§ **What is required**: Using the listing below, copy exactly each line from the one that has "accurate delivery time." through the one that has "A challenging 18-hole"; omit the pictures.

§ **Dataset excerpts**:
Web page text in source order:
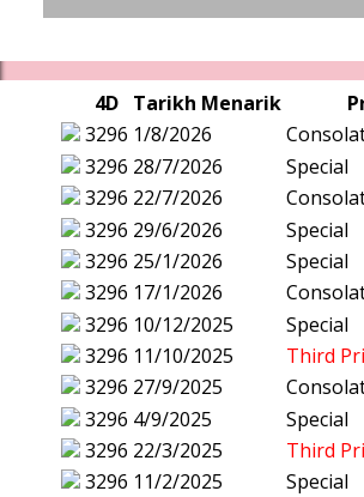
4D Tarikh Menarik
3296 1/8/2026
3296 28/7/2026
Special
3296 22/7/2026
3296 29/6/2026
Special
3296 25/1/2026
Special
3296 17/1/2026
3296 10/12/2025
Special
3296 11/10/2025
Third
3296 27/9/2025
3296 4/9/2025
Special
3296 22/3/2025
Third
3296 11/2/2025
Special
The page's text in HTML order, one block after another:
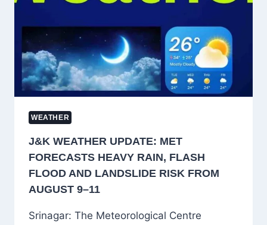
WEATHER
J&K WEATHER UPDATE: MET
FORECASTS HEAVY RAIN, FLASH
FLOOD AND LANDSLIDE RISK FROM
AUGUST 9–11
Srinagar: The Meteorological Centre
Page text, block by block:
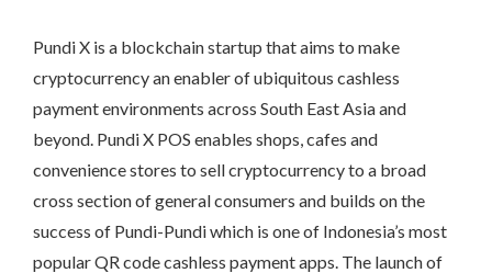
Pundi X is a blockchain startup that aims to make
cryptocurrency an enabler of ubiquitous cashless
payment environments across South East Asia and
beyond. Pundi X POS enables shops, cafes and
convenience stores to sell cryptocurrency to a broad
cross section of general consumers and builds on the
success of Pundi-Pundi which is one of Indonesia’s most
popular QR code cashless payment apps. The launch of
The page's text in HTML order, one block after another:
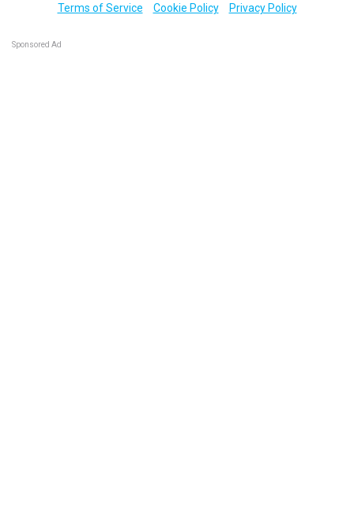
Terms of Service
Cookie Policy Privacy Policy
Sponsored Ad
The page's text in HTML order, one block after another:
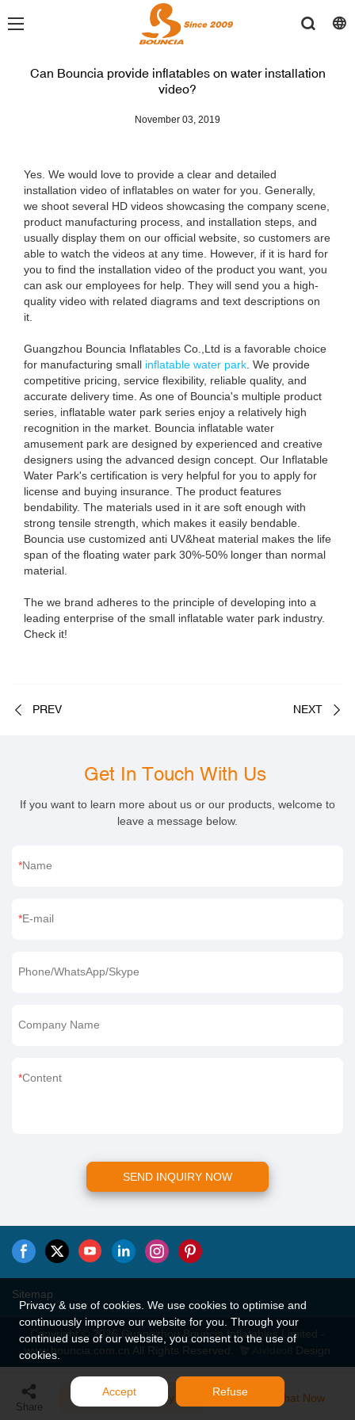
Can Bouncia provide inflatables on water installation
video?
November 03, 2019
Yes. We would love to provide a clear and detailed
installation video of inflatables on water for you. Generally,
we shoot several HD videos showcasing the company scene,
product manufacturing process, and installation steps, and
usually display them on our official website, so customers are
able to watch the videos at any time. However, if it is hard for
you to find the installation video of the product you want, you
can ask our employees for help. They will send you a high-
quality video with related diagrams and text descriptions on
it.
Guangzhou Bouncia Inflatables Co.,Ltd is a favorable choice
for manufacturing small inflatable water park. We provide
competitive pricing, service flexibility, reliable quality, and
accurate delivery time. As one of Bouncia's multiple product
series, inflatable water park series enjoy a relatively high
recognition in the market. Bouncia inflatable water
amusement park are designed by experienced and creative
designers using the advanced design concept. Our Inflatable
Water Park's certification is very helpful for you to apply for
license and buying insurance. The product features
bendability. The materials used in it are soft enough with
strong tensile strength, which makes it easily bendable.
Bouncia use customized anti UV&heat material makes the life
span of the floating water park 30%-50% longer than normal
material.
The we brand adheres to the principle of developing into a
leading enterprise of the small inflatable water park industry.
Check it!
PREV NEXT
Get In Touch With Us
If you want to learn more about us or our products, welcome to
leave a message below.
Name
E-mail
Phone/WhatsApp/Skype
Company Name
Content
SEND INQUIRY NOW
Sitemap
Copyright © 2026 Guangzhou Bouncia Inflatables Limited -
www.bouncia.com.cn All Rights Reserved.
Design
Share
Send Inquiry Chat Now
Privacy & use of cookies. We use cookies to optimise and
continuously improve our website for you. Through your
continued use of our website, you consent to the use of
cookies.
Accept Refuse
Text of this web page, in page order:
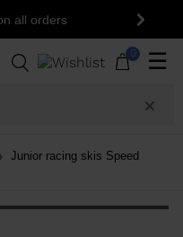
15% off
Next
0 ☰
Junior racing skis Speed
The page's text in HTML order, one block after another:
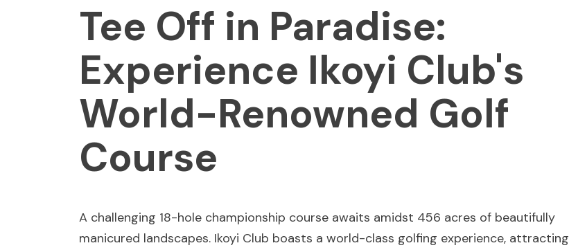
Tee Off in Paradise:
Experience Ikoyi Club's
World-Renowned Golf
Course
A challenging 18-hole championship course awaits amidst 456 acres of beautifully
manicured landscapes. Ikoyi Club boasts a world-class golfing experience, attracting
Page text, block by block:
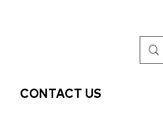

§ **Answer below**:
accurate delivery time. As one of Bouncia's multiple product
series, inflatable water park series enjoy a relatively high
recognition in the market. Bouncia inflatable water
amusement park are designed by experienced and creative
designers using the advanced design concept. Our Inflatable
Water Park's certification is very helpful for you to apply for
license and buying insurance. The product features
bendability. The materials used in it are soft enough with
strong tensile strength, which makes it easily bendable.
Bouncia use customized anti UV&heat material makes the life
span of the floating water park 30%-50% longer than normal
material.
The we brand adheres to the principle of developing into a
leading enterprise of the small inflatable water park industry.
Check it!
PREV NEXT
Get In Touch With Us
If you want to learn more about us or our products, welcome to
leave a message below.
Name
E-mail
Phone/WhatsApp/Skype
Company Name
Content
SEND INQUIRY NOW
Sitemap
Copyright © 2026 Guangzhou Bouncia Inflatables Limited -
www.bouncia.com.cn All Rights Reserved.
Design
Share
Send Inquiry Chat Now
Privacy & use of cookies. We use cookies to optimise and
continuously improve our website for you. Through your
continued use of our website, you consent to the use of
cookies.
Accept Refuse
Text of this web page, in page order:
15% off
Next
0 ☰
Junior racing skis Speed
The page's text in HTML order, one block after another:
Tee Off in Paradise:
Experience Ikoyi Club's
World-Renowned Golf
Course
A challenging 18-hole championship course awaits amidst 456 acres of beautifully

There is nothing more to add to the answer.